At this time, large projects require embracing a new management pattern and shaping context, which requires organizational thinking. You have no choice but to flex and grow the skill in managing agents like large organizations, which are all about creating specialists.
However, even complex and compact things can easily outpace the ability of AI to achieve work well. This is a new skill, for sure. Critics are missing out on understanding how this will affect them as first movers work to capture the next wave of value.
Future of Leadership
I can't help but think how this is going to affect the future. The one thing I do know is that the way organizations train junior talent has been forever changed. And the capacity for the next generation to learn to lead is also changed.
For example, it used to be that a future leader could learn some leadership by being given an intern to build something during a summer session. Sometimes, it's just a small thing or a new component that is easy to isolate and not high-risk nor high-priority. Sometimes, the entire thing is thrown away, as there is value in developing talent for the long term and giving interns a great experience.

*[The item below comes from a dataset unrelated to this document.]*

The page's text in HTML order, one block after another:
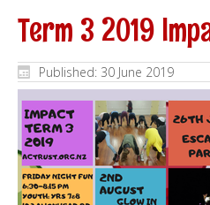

All of that is going to change as the queue of ideas can be drained very quickly now. Those one-off projects can be vibed in a few hours. It's shocking, but now the question is how to identify and grow talent in a meaningful way. It's hard in this new world.
Worse yet, I'm retired, and I'm working super hard. I'm going fast and building value for myself, but my mind is feeling the sheer strain of this productivity. I'm making too much, and the technology that should have liberated me is pushing me even harder in even more directions than I can manage.
It's exciting, but I fear what will happen in new ways. It's going to be a wild ride.